:: INSTRUCTIONS TO FOLLOW ::
Output a character-exact copy of the data, images removed.

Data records
──────────────────────────────
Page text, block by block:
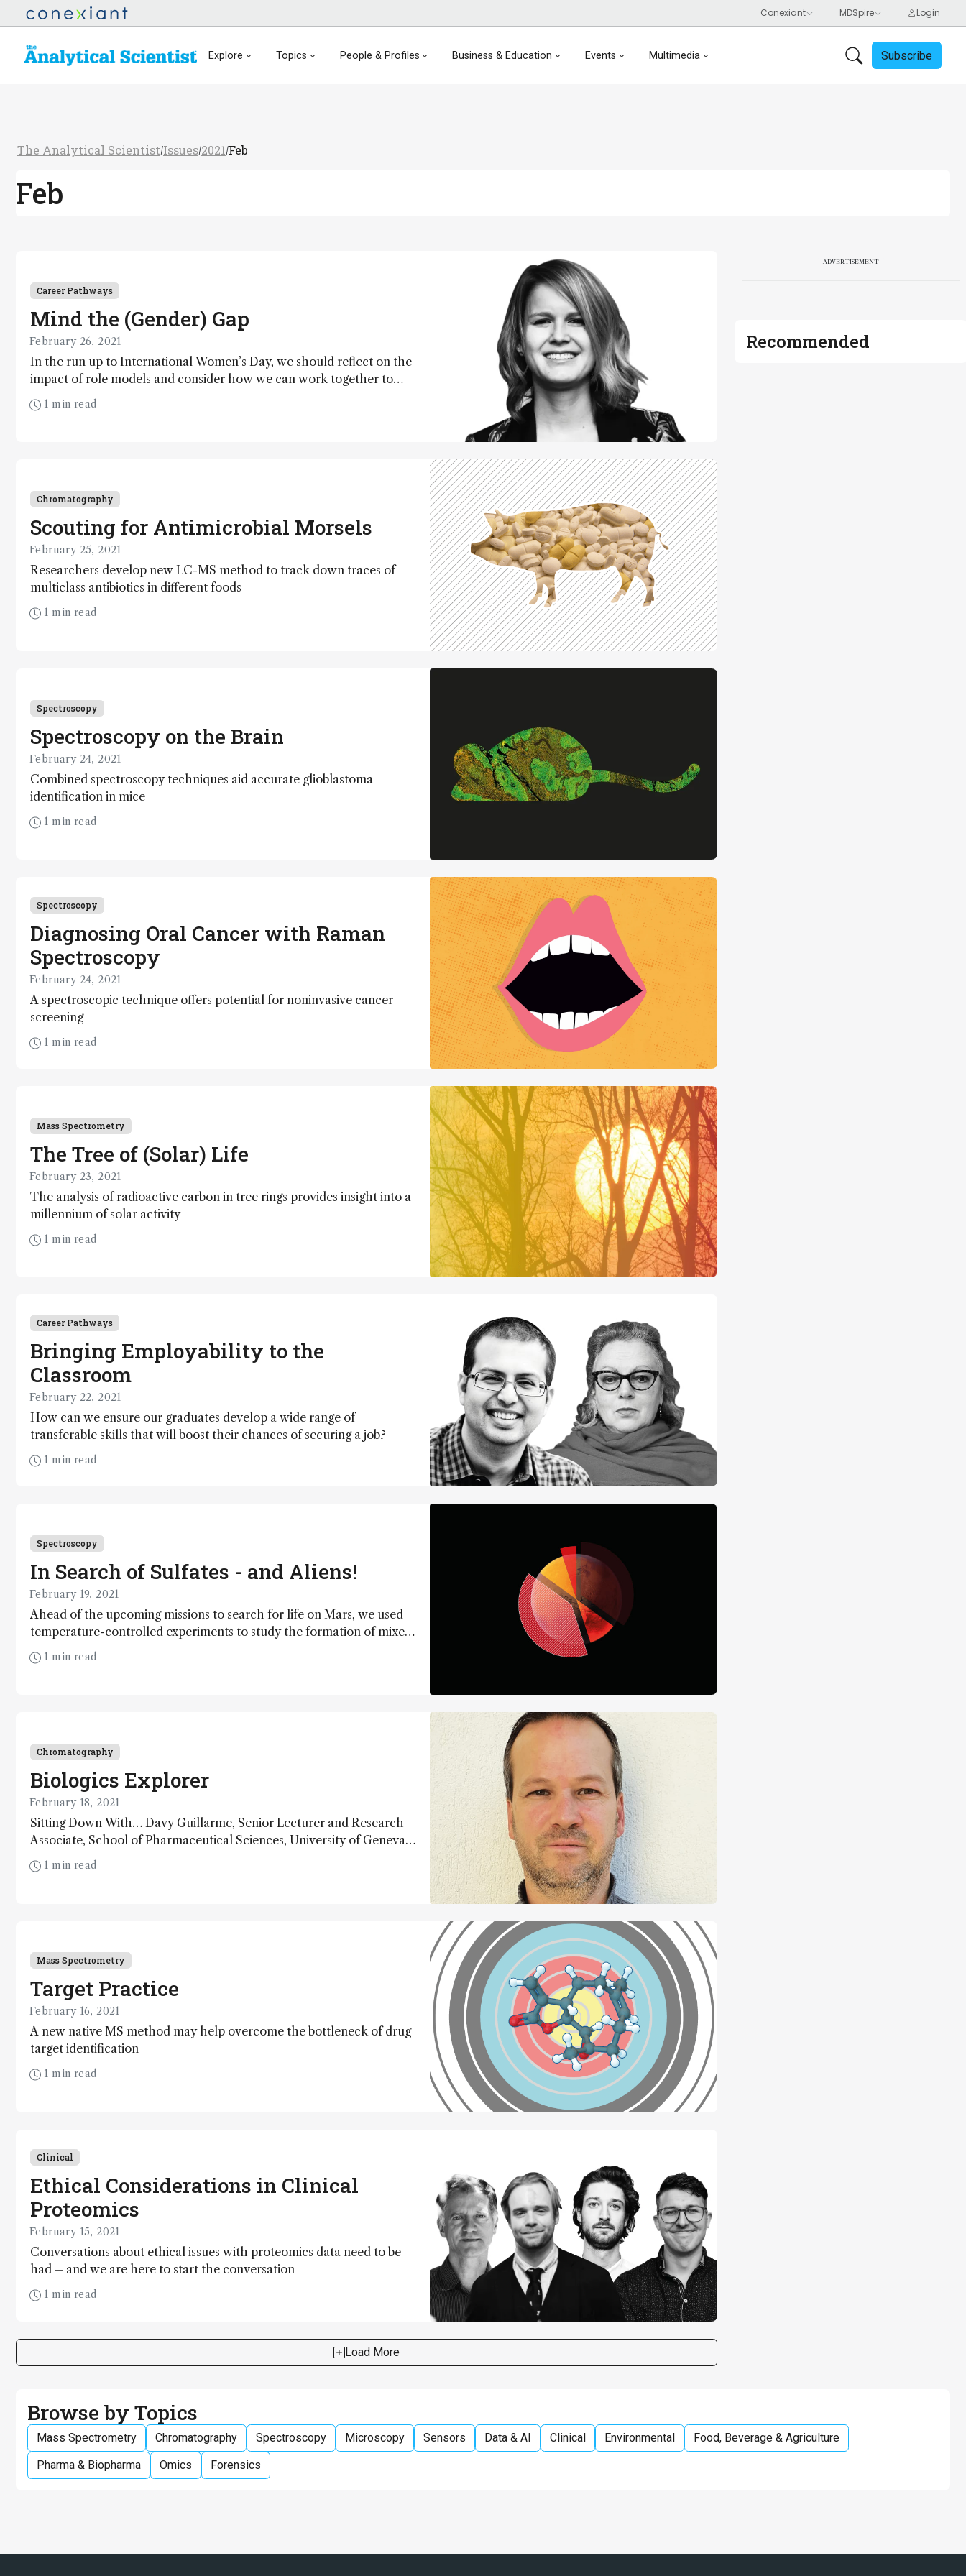
Explore Topics People & Profiles Business & Education Events Multimedia Subscribe
The Analytical Scientist/Issues/2021 /Feb
Feb
Career Pathways
Mind the (Gender) Gap
February 26, 2021
In the run up to International Women’s Day, we should reflect on the
impact of role models and consider how we can work together to
increase their presence in the field of analytical science
1 min read
Chromatography
Scouting for Antimicrobial Morsels
February 25, 2021
Researchers develop new LC-MS method to track down traces of
multiclass antibiotics in different foods
1 min read
Spectroscopy
Spectroscopy on the Brain
February 24, 2021
Combined spectroscopy techniques aid accurate glioblastoma
identification in mice
1 min read
Spectroscopy
Diagnosing Oral Cancer with Raman
Spectroscopy
February 24, 2021
A spectroscopic technique offers potential for noninvasive cancer
screening
1 min read
Mass Spectrometry
The Tree of (Solar) Life
February 23, 2021
The analysis of radioactive carbon in tree rings provides insight into a
millennium of solar activity
1 min read
Career Pathways
Bringing Employability to the
Classroom
February 22, 2021
How can we ensure our graduates develop a wide range of
transferable skills that will boost their chances of securing a job?
1 min read
Spectroscopy
In Search of Sulfates - and Aliens!
February 19, 2021
Ahead of the upcoming missions to search for life on Mars, we used
temperature-controlled experiments to study the formation of mixed
sulfates – a key indicator of possible biological processes on the red
planet
1 min read
Chromatography
Biologics Explorer
February 18, 2021
Sitting Down With… Davy Guillarme, Senior Lecturer and Research
Associate, School of Pharmaceutical Sciences, University of Geneva,
Switzerland
1 min read
Mass Spectrometry
Target Practice
February 16, 2021
A new native MS method may help overcome the bottleneck of drug
target identification
1 min read
Clinical
Ethical Considerations in Clinical
Proteomics
February 15, 2021
Conversations about ethical issues with proteomics data need to be
had – and we are here to start the conversation
1 min read
Load More
ADVERTISEMENT
Recommended
Browse by Topics
Mass Spectrometry Chromatography Spectroscopy Microscopy Sensors Data & AI Clinical Environmental
Food, Beverage & Agriculture
Pharma & Biopharma
Omics Forensics
──────────────────────────────
:: SOLUTION TO THE PROBLEM ::
Page text, block by block:
Explore Topics People & Profiles Business & Education Events Multimedia Subscribe
The Analytical Scientist/Issues/2021 /Feb
Feb
Career Pathways
Mind the (Gender) Gap
February 26, 2021
In the run up to International Women’s Day, we should reflect on the
impact of role models and consider how we can work together to
increase their presence in the field of analytical science
1 min read
Chromatography
Scouting for Antimicrobial Morsels
February 25, 2021
Researchers develop new LC-MS method to track down traces of
multiclass antibiotics in different foods
1 min read
Spectroscopy
Spectroscopy on the Brain
February 24, 2021
Combined spectroscopy techniques aid accurate glioblastoma
identification in mice
1 min read
Spectroscopy
Diagnosing Oral Cancer with Raman
Spectroscopy
February 24, 2021
A spectroscopic technique offers potential for noninvasive cancer
screening
1 min read
Mass Spectrometry
The Tree of (Solar) Life
February 23, 2021
The analysis of radioactive carbon in tree rings provides insight into a
millennium of solar activity
1 min read
Career Pathways
Bringing Employability to the
Classroom
February 22, 2021
How can we ensure our graduates develop a wide range of
transferable skills that will boost their chances of securing a job?
1 min read
Spectroscopy
In Search of Sulfates - and Aliens!
February 19, 2021
Ahead of the upcoming missions to search for life on Mars, we used
temperature-controlled experiments to study the formation of mixed
sulfates – a key indicator of possible biological processes on the red
planet
1 min read
Chromatography
Biologics Explorer
February 18, 2021
Sitting Down With… Davy Guillarme, Senior Lecturer and Research
Associate, School of Pharmaceutical Sciences, University of Geneva,
Switzerland
1 min read
Mass Spectrometry
Target Practice
February 16, 2021
A new native MS method may help overcome the bottleneck of drug
target identification
1 min read
Clinical
Ethical Considerations in Clinical
Proteomics
February 15, 2021
Conversations about ethical issues with proteomics data need to be
had – and we are here to start the conversation
1 min read
Load More
ADVERTISEMENT
Recommended
Browse by Topics
Mass Spectrometry Chromatography Spectroscopy Microscopy Sensors Data & AI Clinical Environmental
Food, Beverage & Agriculture
Pharma & Biopharma
Omics Forensics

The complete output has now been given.